Exercise requirements: Would you return, word for word, the lines of the data below from the line with "understand why several" through the line with "Blakeway stated.", and no others?

---- Supplied information

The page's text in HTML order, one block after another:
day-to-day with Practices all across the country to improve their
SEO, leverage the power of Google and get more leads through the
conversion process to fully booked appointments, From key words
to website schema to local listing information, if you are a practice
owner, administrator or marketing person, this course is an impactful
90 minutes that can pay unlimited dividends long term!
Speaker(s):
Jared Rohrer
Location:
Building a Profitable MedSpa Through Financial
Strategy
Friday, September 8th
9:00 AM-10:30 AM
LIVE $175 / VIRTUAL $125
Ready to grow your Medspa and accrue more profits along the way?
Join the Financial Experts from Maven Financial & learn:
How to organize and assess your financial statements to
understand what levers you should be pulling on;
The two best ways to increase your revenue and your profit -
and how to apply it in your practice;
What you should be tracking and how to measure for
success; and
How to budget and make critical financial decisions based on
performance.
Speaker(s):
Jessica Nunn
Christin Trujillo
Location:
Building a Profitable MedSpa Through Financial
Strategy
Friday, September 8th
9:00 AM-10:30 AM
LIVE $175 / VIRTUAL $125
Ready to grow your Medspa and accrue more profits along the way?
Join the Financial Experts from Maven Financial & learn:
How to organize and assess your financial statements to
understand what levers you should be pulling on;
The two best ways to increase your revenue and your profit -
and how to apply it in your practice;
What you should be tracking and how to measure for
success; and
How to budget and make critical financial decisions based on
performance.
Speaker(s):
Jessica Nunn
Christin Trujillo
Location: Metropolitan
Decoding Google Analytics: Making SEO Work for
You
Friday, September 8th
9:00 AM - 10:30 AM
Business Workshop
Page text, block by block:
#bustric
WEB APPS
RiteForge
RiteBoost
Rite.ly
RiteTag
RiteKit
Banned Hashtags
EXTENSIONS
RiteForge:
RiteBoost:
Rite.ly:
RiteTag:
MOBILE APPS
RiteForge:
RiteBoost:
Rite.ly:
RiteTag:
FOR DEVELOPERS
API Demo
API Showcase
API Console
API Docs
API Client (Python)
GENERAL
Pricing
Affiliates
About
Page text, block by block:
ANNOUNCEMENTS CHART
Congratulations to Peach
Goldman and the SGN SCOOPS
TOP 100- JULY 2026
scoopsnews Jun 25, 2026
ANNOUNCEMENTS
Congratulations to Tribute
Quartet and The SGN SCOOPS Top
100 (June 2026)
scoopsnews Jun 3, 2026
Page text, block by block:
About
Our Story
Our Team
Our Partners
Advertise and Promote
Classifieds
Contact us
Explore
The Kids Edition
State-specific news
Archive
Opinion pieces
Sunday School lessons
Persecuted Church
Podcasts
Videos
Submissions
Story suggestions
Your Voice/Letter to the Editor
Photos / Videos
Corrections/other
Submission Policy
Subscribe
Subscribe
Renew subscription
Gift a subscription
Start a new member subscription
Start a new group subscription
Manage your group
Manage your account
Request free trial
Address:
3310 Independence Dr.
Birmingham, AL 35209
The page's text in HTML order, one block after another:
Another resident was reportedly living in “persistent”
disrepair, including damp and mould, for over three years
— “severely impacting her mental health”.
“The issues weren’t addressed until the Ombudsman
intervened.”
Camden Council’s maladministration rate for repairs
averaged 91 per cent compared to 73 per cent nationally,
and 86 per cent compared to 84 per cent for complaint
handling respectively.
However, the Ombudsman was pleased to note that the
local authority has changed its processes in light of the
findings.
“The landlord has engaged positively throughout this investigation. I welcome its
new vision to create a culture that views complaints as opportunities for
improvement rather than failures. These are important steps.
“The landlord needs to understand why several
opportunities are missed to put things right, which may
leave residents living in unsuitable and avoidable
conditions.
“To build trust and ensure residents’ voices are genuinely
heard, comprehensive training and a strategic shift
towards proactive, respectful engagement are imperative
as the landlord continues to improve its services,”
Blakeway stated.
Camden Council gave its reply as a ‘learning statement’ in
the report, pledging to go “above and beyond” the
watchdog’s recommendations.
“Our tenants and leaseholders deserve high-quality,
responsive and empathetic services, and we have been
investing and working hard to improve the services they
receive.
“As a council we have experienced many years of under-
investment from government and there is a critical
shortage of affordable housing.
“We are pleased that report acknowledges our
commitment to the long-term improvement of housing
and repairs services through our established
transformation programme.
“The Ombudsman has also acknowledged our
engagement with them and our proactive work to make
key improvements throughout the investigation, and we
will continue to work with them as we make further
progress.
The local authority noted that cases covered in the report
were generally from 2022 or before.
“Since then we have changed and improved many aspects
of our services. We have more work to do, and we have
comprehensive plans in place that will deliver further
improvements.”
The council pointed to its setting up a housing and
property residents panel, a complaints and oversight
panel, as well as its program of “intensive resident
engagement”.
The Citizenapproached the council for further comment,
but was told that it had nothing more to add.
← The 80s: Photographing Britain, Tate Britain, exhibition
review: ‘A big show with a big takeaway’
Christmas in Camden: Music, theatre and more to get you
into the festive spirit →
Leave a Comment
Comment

--------

Your solution:
“The landlord needs to understand why several
opportunities are missed to put things right, which may
leave residents living in unsuitable and avoidable
conditions.
“To build trust and ensure residents’ voices are genuinely
heard, comprehensive training and a strategic shift
towards proactive, respectful engagement are imperative
as the landlord continues to improve its services,”
Blakeway stated.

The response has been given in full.